I bound it with red...because I figured a mostly green quilt needed a little punch.

And instead of a coordinating fabric on the back of the hexi quilt, I ofcourse chose purple...logical.  This really began my love affair of putting a completely unrelated fabric on the back of my quilts.  I think it's kind of a fun surprise for people...Oh what lovely green hexagons...turn over quilt...BAM it's purple.

So...I guess what I'm trying to say is...these hexies were brought to you by the letter H...for Heather....and hexagon.

One more tip, don't be afraid of the ugly fabrics.  Once they're all mixed in, you don't even know they're ugly they just add some extra oomf.

See ya!

Monday, April 4, 2011

Well enough

Take 3.

I can't leave well enough alone...until now. I have made 3 pincuchions now for my swap partner.  I pretty much have a week to get my pincushion mailed, but of course I've yet to be satisfied with what I've made.  I'm giving it to somebody other than myself and so I have to fret and ponder and think about it...to death. 

So I'm done!  My exchange partner is just getting into quilting and I will say I have a pretty good knowledge of quilting and so I wanted to give him something that celebrates the diversity and beauty of one of my favorite arts.

The top is Grandmother's garden (a personal favorite) and fun and quick to make. The best part of this little pincushion is that I used my scraps.  I found all the cute fabrics that I've used recently and combined them into a pleasing little arrangement of adorability.  I also patterned this after the traditional tomato pincushions and crocheted and attached a little strawberry!  Personally I think it's a hit...so much so that I made one for my mother-in-law and sister-in-law for their birthdays...and my sister-in-law doesn't even sew.  Who cares, everybody needs a cute pincushion even if they just sew buttons occasionally, right?
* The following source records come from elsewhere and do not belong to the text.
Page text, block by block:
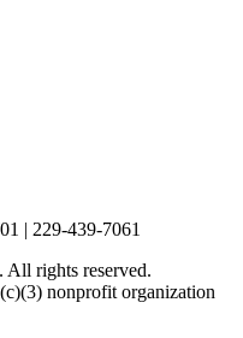
| 229-439-7061
All rights reserved.
nonprofit organization
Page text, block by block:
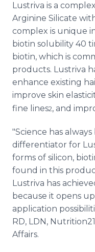
Lustriva is a
Arginine Silicate
complex is unique
biotin solubility 40
biotin, which is
products. Lustriva
enhance existing
improve skin
fine lines2, and
"Science has
differentiator for
forms of silicon,
found in this
Lustriva has
because it opens
application
RD, LDN,
Affairs.
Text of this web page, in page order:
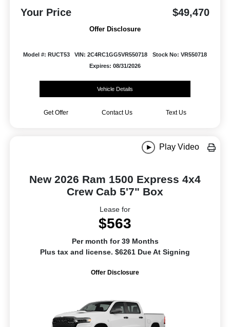
Your Price $49,470
Offer Disclosure
Model #: RUCT53 VIN: 2C4RC1GG5VR550718
Stock No: VR550718
Expires: 08/31/2026
Vehicle Details
Get Offer Contact Us Text Us
Play Video
New 2026 Ram 1500 Express 4x4
Crew Cab 5'7" Box
Lease for
$563
Per month for 39 Months
Plus tax and license. $6261 Due At Signing
Offer Disclosure
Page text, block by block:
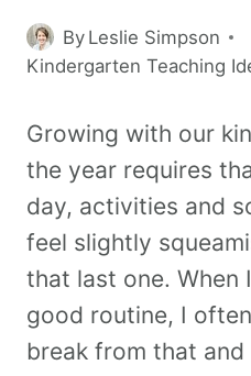
By Leslie Simpson
Kindergarten Teaching
Growing with our
the year requires
day, activities and
feel slightly
that last one. When
good routine, I
break from that and
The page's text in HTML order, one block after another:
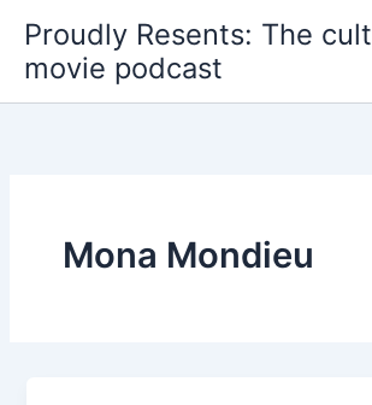
content
Proudly Resents: The cult
movie podcast
Mona Mondieu
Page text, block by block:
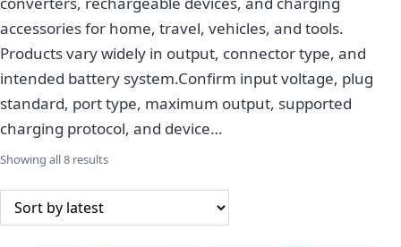
accessories for home, travel, vehicles, and tools.
Products vary widely in output, connector type, and
intended battery system.Confirm input voltage, plug
standard, port type, maximum output, supported
charging protocol, and device…
Showing all 8 resultsSorted by latest
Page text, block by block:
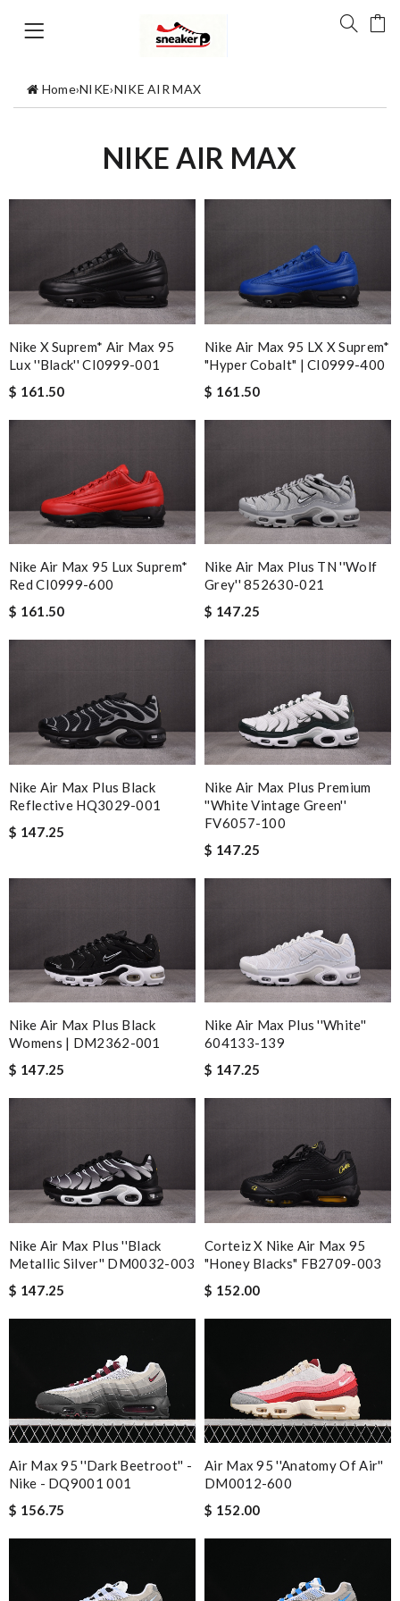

The bottom is a snazzy little log cabin, again using scraps.  My favorite of the bunch has to be the gooseberries, it's the tiny little strip on the far left.  I made my Grandma a quilt where the focus was gooseberries because I have many a childhood memory of picking gooseberries and taking off the stem and fluff ends.  So fun!  Quilting is just so personal and I love it.

There you go Thomas I am sending it!